- Born: Heinrich Hans Claus Moritz von Bomhard 9 June 1908 Munich, Germany
- Died: 23 July 1996 (aged 88) Salzburg, Austria
- Occupations: conductor; opera producer; composer;

= Moritz von Bomhard =

American classical composer

Moritz von Bomhard (9 June 1908 – 23 July 1996) was a German-born conductor, opera producer, composer, and pianist. Educated in Leipzig, he settled in the United States in 1935 and became an American citizen in 1942. Bomhard was the founder of the Kentucky Opera which he managed and conducted from its inception in 1952 until his retirement in 1982.

==Early life==
Bomhard was born in Munich, one of the three children of Johanna and Ernst von Bomhard, an industrial engineer. He was educated in law at the University of Leipzig but also received a diploma in music from the Leipzig Conservatory. There he met Leila Atkinson a Kentucky-born cellist who was to become his first wife. In 1935 they settled in New York, where Bomhard studied conducting on a fellowship at the Juilliard School. In 1937 he took up a teaching position at Princeton University, which included conducting both the university's orchestra and glee club. During his time at Princeton he composed three symphonies, a concerto for strings, and pieces of chamber, piano, and vocal music. He also supplemented his income by coaching singers and choral groups and teaching piano privately.

Bombard became an American citizen in 1942 and served in the US Army during World War II. Leila died in 1945 after suffering severe mental illness which had confined her to a hospital.

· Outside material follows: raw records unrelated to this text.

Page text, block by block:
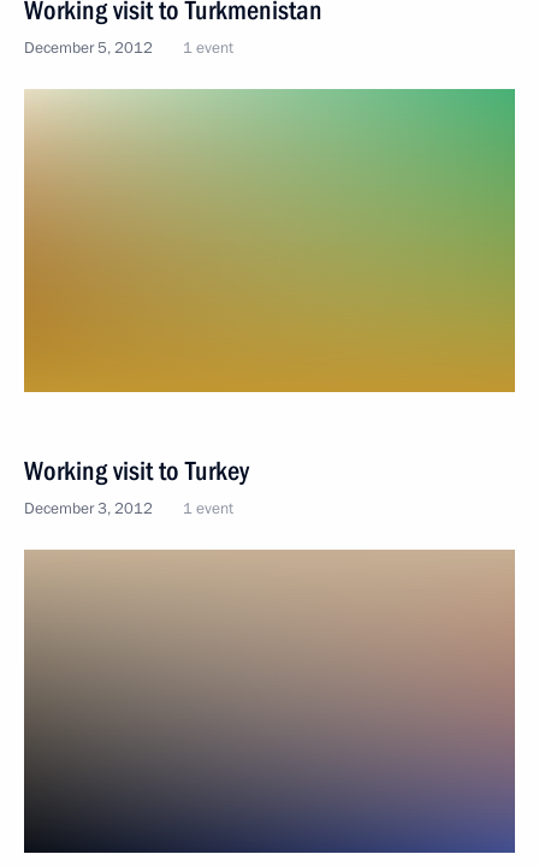
Working visit to Turkmenistan
December 5, 2012 1 event
Working visit to Turkey
December 3, 2012 1 event
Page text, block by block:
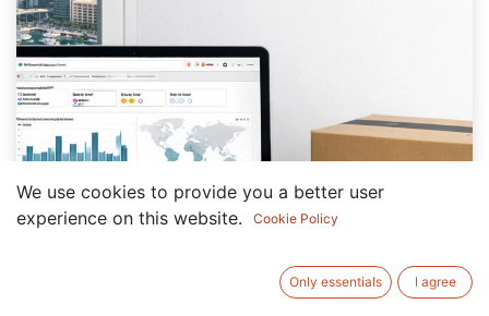
We use cookies to provide you a better user
experience on this website.
Cookie Policy
Only essentials I agree

After the war, Bomhard studied at Columbia Teachers College, receiving his master's degree in 1947. However, he did not take up a formal teaching career. Instead he formed a small professional opera troupe called Opera for College (later renamed New Lyric Stage). The troupe travelled around the Eastern United States performing at colleges that had no opera departments of their own. He also composed incidental music for Margo Jones's regional theatre productions and served as composer-arranger for the Philharmonic Piano Quartet.

==Forging a career in opera==
In 1949, Fletcher Smith, who had studied with Bomhard at Juilliard and was then head of the Voice Department at the University of Louisville, invited him to produce an opera to be performed by the students there. Bombard chose The Marriage of Figaro, and it proved to be a great success. Bomhard returned in 1950 and 1951 to produce Menotti's The Old Maid and the Thief and Puccini's Gianni Schicchi. Their box-office success following on from that of The Marriage of Figaro led him to disband his New Lyric Stage troupe and settle in Louisville where he and a group of Louisville citizens founded the Kentucky Opera Association in 1952. Later called Kentucky Opera, it was the city's first professional opera company and the twelfth oldest regional opera company in the United States.

He soon formed a partnership with the Louisville Philharmonic Society orchestra for the fledgling company to produce and record five new operas in English commissioned by the orchestra. One of these was Peggy Glanville-Hicks's The Transposed Heads which premiered in April 1954 conducted by Bomhard. He wrote a German translation of the Transposed Heads libretto for a possible performance in Germany. She thought he looked like John Barrymore. They became lovers and travelled to Europe together in the summer of 1954. Glanville-Hicks broke off the affair the following summer. In her letter to him of 8 August 1955 she blamed the fact that she was more in love with him than he with her and his dalliance with the soprano who had created the role of Sita in Transposed Heads.

Apart from 1960 to 1961, when he took a leave of absence to work at the Hamburg State Opera, Bomhard managed Kentucky Opera continuously until his retirement in 1982. In the early years of the company when it had an annual budget of only $10,000 to produce three operas, Bomhard not only conducted the performances, but was also the stage director and répétiteur and designed and helped build the sets. He also travelled to New York to scout young singers who showed great promise but did not yet command high salaries. He brought the 26-year-old Tatiana Troyanos to Kentucky Opera to sing her first ever Carmen in 1964. In the 1960s and early 1970s Bomhard concurrently taught at the University of Louisville music school, produced an annual opera for Memphis Opera Theatre in Tennessee, and produced and hosted two cultural series for WAVE television and radio.

==Later years==
In 1963 Bombard had married the mezzo-soprano Charme Riesley. She sang Cherubino in his 1949 production of The Marriage of Figaro at Louisville and performed with Kentucky Opera both before and after their marriage. She appeared in Ariadne auf Naxos in December 1981, Bombard's last production for the company, and in 1983 accompanied him to the opening of the Kentucky Center for the Arts, whose Moritz von Bomhard Theater was named in his honor. Charme died in 1984 at the age of 55 after a long illness. According to The Encyclopedia of Louisville, her death was "a blow from which he never really recovered." In 1994, Bomhard left Louisville for Europe to be near his only remaining relatives, a niece and nephew. He settled in Salzburg, Austria in January 1995 and died there on 23 July 1996 at the age of 88. He is buried in the Von Bombard family tomb in Munich.